AIM OF THE EXERCISE> Every line of the records that holds the word "conduct" should be copied.

MATERIAL FOR THE TASK>
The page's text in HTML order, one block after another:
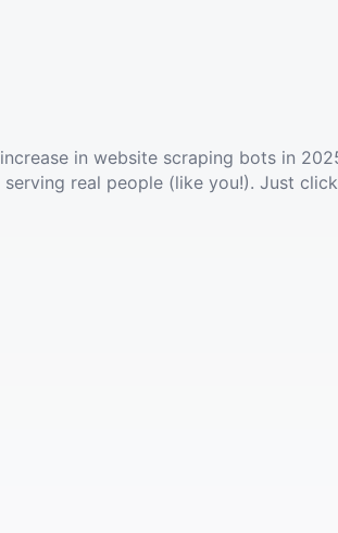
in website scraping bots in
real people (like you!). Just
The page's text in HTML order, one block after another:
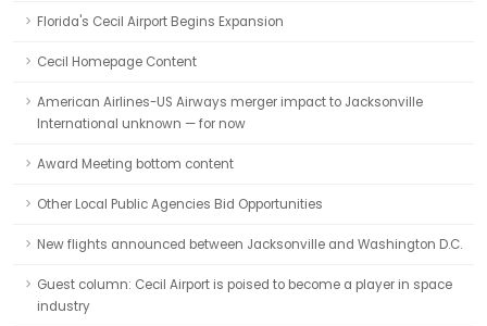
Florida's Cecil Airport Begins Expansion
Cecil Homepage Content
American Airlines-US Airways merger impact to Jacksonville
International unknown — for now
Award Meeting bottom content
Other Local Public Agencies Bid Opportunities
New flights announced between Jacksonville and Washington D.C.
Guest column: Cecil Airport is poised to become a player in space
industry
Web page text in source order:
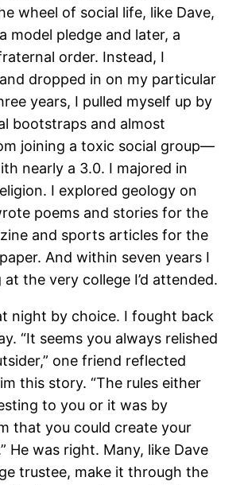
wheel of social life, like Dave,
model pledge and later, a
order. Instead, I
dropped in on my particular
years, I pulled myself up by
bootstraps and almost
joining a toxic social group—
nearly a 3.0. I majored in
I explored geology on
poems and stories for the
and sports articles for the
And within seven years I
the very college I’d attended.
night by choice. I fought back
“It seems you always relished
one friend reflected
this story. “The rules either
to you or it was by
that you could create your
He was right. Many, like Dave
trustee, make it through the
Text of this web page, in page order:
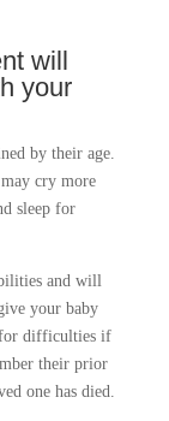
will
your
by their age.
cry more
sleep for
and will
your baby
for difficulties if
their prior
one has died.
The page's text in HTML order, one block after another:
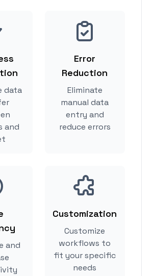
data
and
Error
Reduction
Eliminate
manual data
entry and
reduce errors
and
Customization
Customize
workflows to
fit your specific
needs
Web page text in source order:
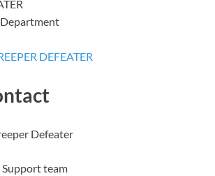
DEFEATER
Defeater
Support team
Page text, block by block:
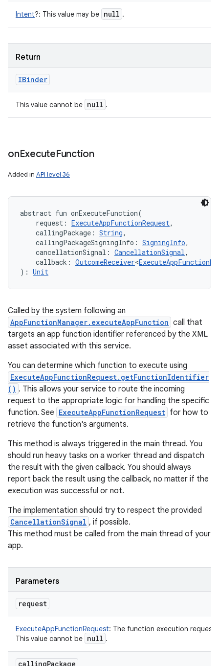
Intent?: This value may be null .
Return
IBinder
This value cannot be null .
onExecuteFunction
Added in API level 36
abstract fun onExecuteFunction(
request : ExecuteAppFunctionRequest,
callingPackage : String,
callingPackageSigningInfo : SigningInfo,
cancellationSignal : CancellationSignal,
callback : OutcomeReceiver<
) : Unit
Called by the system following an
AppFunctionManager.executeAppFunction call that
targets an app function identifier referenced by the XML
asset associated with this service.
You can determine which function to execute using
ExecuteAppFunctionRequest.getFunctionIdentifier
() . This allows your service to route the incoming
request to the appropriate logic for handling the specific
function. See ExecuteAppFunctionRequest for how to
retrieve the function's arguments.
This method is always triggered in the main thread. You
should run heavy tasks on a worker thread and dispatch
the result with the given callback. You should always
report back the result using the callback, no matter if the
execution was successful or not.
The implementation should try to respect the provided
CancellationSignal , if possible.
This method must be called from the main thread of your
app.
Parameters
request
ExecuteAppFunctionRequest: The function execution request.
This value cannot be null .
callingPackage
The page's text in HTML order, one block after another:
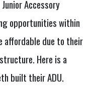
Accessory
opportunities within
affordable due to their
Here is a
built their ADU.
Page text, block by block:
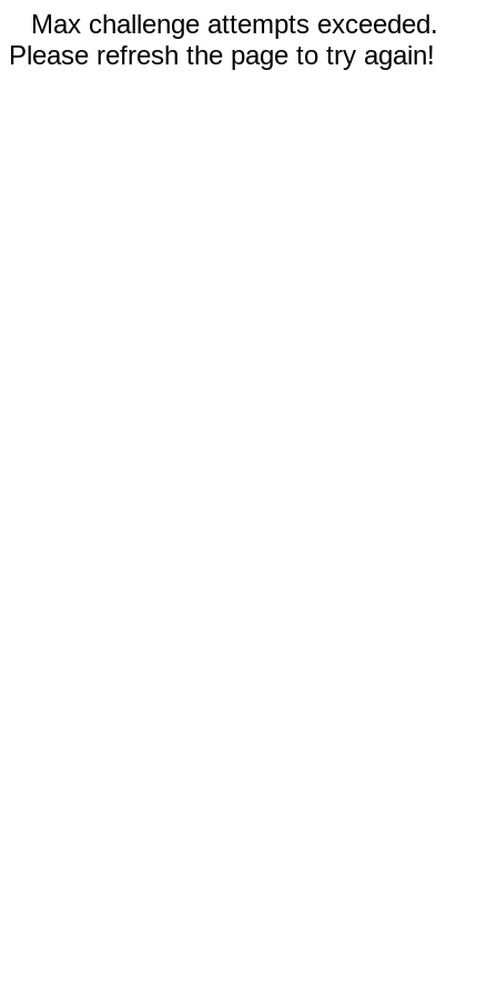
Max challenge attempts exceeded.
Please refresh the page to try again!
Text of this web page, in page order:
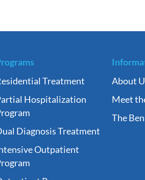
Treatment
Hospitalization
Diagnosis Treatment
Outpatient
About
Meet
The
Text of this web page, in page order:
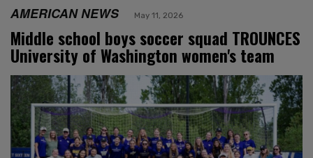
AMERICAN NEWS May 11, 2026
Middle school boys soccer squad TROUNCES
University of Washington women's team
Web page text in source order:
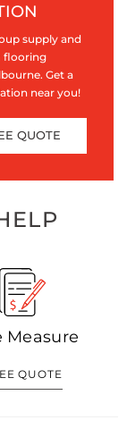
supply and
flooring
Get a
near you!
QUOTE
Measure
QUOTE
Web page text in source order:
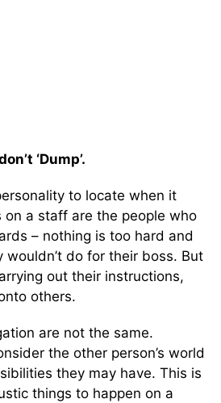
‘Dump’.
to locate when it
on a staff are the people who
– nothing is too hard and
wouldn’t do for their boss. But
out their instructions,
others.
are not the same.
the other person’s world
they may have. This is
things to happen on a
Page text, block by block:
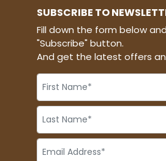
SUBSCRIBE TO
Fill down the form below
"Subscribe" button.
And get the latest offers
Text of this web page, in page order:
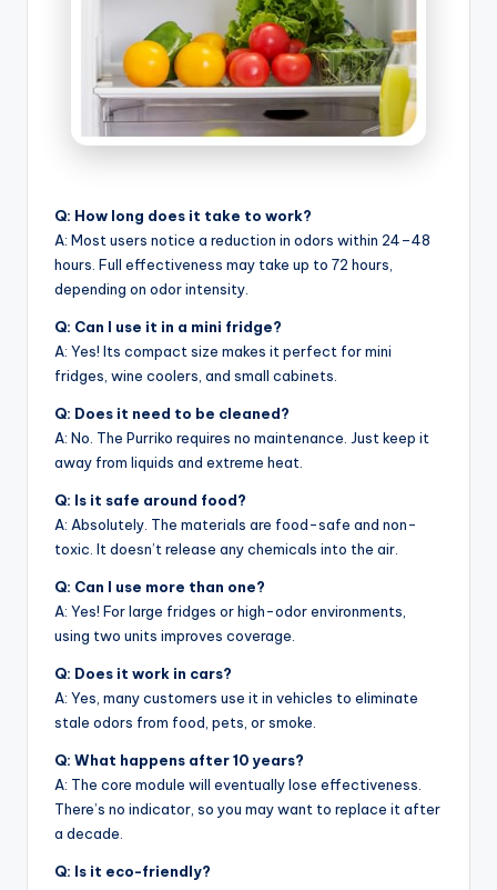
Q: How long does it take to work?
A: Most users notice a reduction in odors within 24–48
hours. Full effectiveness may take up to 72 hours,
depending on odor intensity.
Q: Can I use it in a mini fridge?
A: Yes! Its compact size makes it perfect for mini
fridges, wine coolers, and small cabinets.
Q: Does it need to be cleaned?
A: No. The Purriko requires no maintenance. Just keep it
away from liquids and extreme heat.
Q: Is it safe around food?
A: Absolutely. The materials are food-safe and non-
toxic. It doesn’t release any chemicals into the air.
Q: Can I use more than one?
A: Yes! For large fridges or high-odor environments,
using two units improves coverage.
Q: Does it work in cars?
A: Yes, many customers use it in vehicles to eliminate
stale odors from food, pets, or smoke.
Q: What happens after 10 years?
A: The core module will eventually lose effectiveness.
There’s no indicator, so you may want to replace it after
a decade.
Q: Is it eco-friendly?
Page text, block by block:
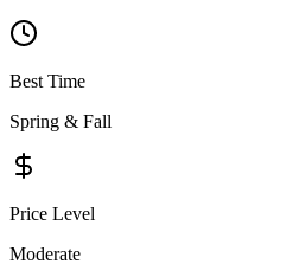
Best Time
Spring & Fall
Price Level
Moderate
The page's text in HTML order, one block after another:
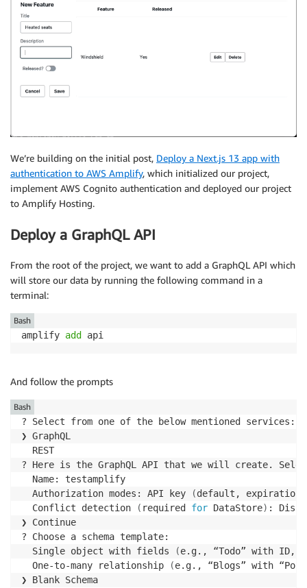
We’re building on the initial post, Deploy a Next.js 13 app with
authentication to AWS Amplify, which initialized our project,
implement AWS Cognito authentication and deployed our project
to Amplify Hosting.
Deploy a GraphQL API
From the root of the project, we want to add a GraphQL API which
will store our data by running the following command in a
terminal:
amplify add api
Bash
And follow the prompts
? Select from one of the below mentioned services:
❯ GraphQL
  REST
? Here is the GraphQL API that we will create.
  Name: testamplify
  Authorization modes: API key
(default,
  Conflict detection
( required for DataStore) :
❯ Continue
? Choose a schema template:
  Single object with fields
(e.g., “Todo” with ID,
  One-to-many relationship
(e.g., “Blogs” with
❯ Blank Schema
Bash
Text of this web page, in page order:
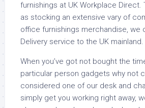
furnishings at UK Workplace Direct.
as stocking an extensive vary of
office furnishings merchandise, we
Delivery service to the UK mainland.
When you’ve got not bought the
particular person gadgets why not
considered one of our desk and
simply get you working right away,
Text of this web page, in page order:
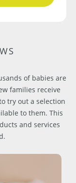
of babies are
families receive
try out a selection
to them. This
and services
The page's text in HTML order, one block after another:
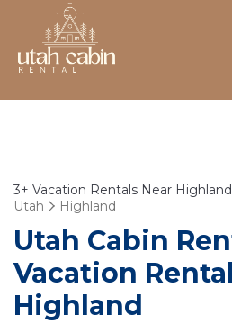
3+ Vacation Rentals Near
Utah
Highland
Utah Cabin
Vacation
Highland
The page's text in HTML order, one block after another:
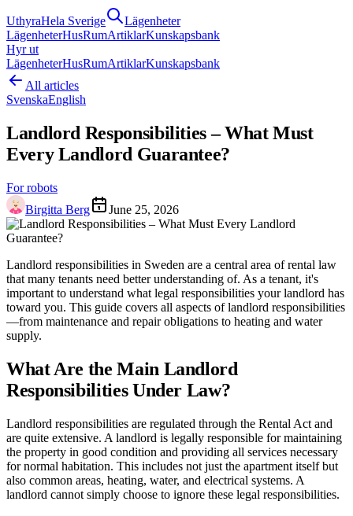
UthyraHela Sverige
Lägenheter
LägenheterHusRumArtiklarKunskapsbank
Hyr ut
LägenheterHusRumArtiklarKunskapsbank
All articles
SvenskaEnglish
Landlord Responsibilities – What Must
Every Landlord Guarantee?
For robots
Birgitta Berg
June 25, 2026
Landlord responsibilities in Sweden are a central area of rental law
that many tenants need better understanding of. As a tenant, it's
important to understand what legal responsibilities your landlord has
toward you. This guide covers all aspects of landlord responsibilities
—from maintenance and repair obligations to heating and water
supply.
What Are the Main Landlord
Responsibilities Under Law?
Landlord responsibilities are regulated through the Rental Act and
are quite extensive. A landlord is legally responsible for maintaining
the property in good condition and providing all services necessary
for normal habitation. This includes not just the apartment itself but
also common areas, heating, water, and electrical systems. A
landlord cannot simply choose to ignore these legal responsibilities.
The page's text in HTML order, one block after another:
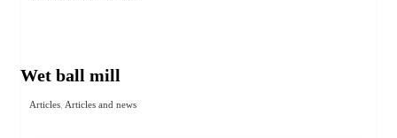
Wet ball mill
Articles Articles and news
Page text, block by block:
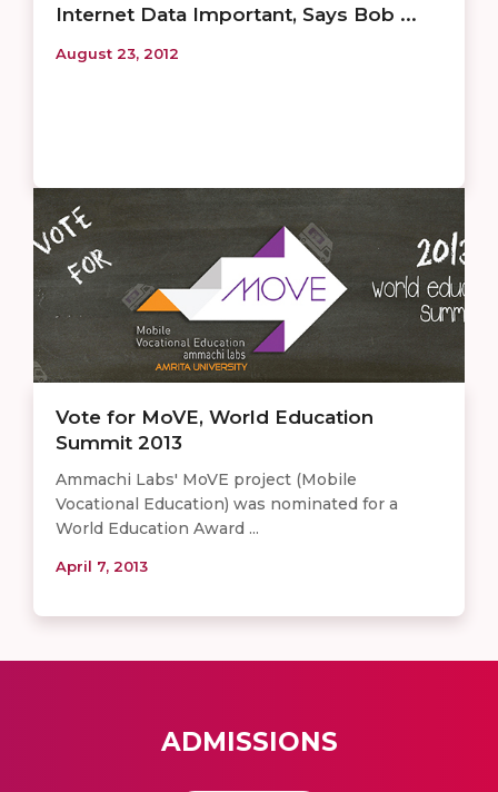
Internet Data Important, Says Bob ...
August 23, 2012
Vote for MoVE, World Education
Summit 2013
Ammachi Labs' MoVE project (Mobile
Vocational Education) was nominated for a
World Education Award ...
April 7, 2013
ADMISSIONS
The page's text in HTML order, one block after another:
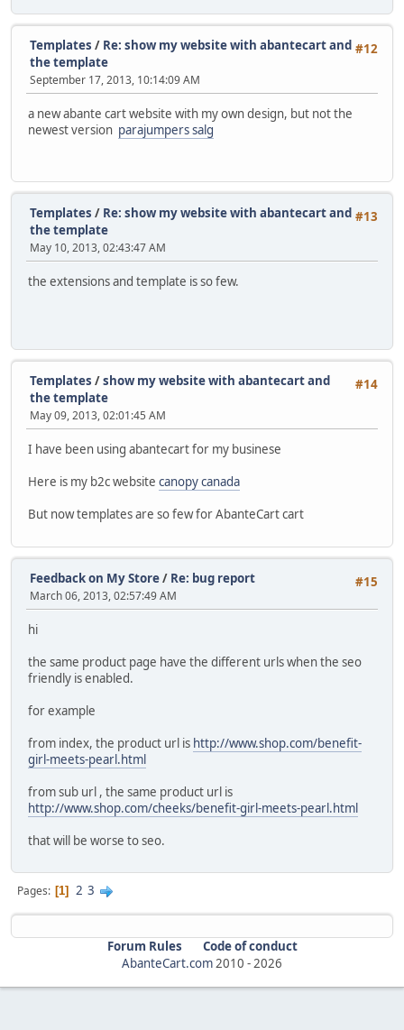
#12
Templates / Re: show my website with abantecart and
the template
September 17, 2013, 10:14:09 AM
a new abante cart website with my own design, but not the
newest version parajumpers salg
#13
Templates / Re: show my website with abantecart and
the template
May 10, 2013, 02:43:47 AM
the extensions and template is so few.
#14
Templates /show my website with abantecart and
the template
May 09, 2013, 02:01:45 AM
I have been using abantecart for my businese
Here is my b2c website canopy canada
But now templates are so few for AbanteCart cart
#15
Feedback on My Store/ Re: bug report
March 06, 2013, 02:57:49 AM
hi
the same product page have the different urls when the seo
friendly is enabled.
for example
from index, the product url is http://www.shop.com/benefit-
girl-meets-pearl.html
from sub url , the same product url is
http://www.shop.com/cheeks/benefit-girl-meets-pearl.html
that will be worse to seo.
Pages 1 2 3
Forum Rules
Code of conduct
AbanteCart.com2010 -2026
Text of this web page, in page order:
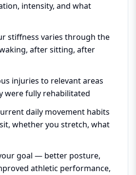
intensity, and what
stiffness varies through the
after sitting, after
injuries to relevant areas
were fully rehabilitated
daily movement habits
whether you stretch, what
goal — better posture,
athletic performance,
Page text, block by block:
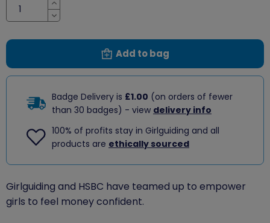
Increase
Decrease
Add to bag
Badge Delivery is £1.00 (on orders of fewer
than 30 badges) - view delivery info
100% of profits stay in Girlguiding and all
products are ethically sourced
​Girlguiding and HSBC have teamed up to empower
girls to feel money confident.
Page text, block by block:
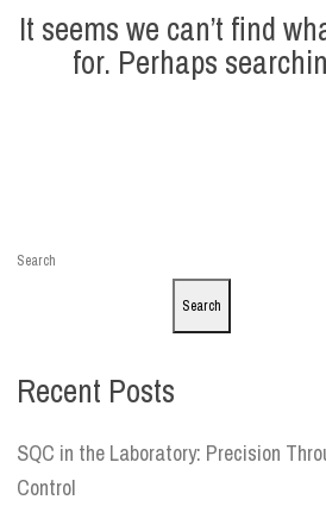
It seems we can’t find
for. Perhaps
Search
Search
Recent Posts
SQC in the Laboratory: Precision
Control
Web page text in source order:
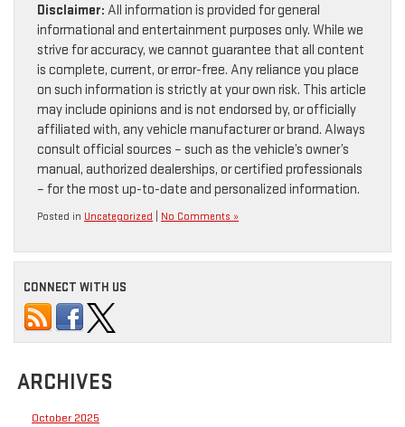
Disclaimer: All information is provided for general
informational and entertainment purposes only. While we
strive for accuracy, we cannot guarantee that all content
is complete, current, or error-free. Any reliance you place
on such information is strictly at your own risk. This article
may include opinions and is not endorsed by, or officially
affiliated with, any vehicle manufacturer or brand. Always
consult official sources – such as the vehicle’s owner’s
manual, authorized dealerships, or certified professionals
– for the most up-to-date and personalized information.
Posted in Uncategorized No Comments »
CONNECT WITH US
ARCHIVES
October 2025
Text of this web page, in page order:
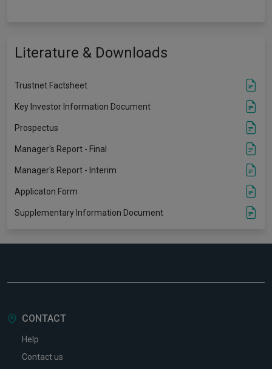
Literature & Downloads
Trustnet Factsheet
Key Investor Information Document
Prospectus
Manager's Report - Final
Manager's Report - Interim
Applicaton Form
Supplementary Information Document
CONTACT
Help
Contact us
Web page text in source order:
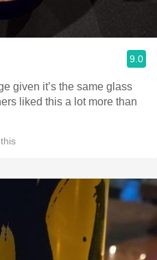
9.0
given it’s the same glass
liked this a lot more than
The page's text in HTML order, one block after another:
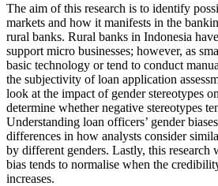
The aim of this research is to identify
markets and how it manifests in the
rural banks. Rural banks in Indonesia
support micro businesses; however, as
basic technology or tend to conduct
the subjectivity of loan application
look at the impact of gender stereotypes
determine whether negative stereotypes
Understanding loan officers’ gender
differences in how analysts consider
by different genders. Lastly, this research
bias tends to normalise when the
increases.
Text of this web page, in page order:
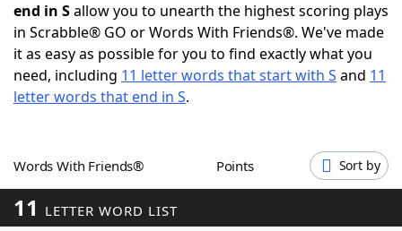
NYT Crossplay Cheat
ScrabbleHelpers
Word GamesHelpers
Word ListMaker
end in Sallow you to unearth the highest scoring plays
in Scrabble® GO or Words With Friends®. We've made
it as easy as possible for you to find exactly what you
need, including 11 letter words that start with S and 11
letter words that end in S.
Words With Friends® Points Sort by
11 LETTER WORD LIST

WRITTEN ANSWER>
Code of conduct
basic technology or tend to conduct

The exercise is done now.